Task item>
Reproduce the full set of records verbatim.

Stored entries:
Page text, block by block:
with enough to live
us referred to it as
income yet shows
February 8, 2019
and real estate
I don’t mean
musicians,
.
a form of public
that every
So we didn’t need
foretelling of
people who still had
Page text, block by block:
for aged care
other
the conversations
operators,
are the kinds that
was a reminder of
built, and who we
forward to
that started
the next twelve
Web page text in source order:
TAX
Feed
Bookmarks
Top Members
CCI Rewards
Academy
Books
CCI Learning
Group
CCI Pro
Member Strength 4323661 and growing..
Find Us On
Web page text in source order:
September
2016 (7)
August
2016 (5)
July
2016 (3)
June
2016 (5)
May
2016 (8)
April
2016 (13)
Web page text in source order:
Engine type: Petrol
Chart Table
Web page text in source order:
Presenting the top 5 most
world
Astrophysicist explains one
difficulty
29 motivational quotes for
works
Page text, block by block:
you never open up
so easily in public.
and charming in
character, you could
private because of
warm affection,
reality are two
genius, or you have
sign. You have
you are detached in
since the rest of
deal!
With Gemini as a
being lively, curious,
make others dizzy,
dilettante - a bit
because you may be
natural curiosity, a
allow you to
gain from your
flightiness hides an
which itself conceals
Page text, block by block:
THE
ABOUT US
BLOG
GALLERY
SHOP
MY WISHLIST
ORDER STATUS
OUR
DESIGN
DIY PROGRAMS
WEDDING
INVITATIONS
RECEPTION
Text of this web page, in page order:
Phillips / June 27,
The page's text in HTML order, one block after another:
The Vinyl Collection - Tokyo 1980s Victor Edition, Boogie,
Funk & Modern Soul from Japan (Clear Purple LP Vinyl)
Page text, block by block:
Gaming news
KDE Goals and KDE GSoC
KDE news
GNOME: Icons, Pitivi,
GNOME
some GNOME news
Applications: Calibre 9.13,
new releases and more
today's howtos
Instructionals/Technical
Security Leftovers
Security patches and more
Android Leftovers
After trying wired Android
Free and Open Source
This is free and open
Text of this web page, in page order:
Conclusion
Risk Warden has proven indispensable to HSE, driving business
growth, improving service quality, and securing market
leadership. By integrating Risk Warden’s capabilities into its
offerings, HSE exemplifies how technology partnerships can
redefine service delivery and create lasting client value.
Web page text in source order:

Output of the exercise>
Page text, block by block:
with enough to live
us referred to it as
income yet shows
February 8, 2019
and real estate
I don’t mean
musicians,
.
a form of public
that every
So we didn’t need
foretelling of
people who still had
Page text, block by block:
for aged care
other
the conversations
operators,
are the kinds that
was a reminder of
built, and who we
forward to
that started
the next twelve
Web page text in source order:
TAX
Feed
Bookmarks
Top Members
CCI Rewards
Academy
Books
CCI Learning
Group
CCI Pro
Member Strength 4323661 and growing..
Find Us On
Web page text in source order:
September
2016 (7)
August
2016 (5)
July
2016 (3)
June
2016 (5)
May
2016 (8)
April
2016 (13)
Web page text in source order:
Engine type: Petrol
Chart Table
Web page text in source order:
Presenting the top 5 most
world
Astrophysicist explains one
difficulty
29 motivational quotes for
works
Page text, block by block:
you never open up
so easily in public.
and charming in
character, you could
private because of
warm affection,
reality are two
genius, or you have
sign. You have
you are detached in
since the rest of
deal!
With Gemini as a
being lively, curious,
make others dizzy,
dilettante - a bit
because you may be
natural curiosity, a
allow you to
gain from your
flightiness hides an
which itself conceals
Page text, block by block:
THE
ABOUT US
BLOG
GALLERY
SHOP
MY WISHLIST
ORDER STATUS
OUR
DESIGN
DIY PROGRAMS
WEDDING
INVITATIONS
RECEPTION
Text of this web page, in page order:
Phillips / June 27,
The page's text in HTML order, one block after another:
The Vinyl Collection - Tokyo 1980s Victor Edition, Boogie,
Funk & Modern Soul from Japan (Clear Purple LP Vinyl)
Page text, block by block:
Gaming news
KDE Goals and KDE GSoC
KDE news
GNOME: Icons, Pitivi,
GNOME
some GNOME news
Applications: Calibre 9.13,
new releases and more
today's howtos
Instructionals/Technical
Security Leftovers
Security patches and more
Android Leftovers
After trying wired Android
Free and Open Source
This is free and open
Text of this web page, in page order:
Conclusion
Risk Warden has proven indispensable to HSE, driving business
growth, improving service quality, and securing market
leadership. By integrating Risk Warden’s capabilities into its
offerings, HSE exemplifies how technology partnerships can
redefine service delivery and create lasting client value.
Web page text in source order:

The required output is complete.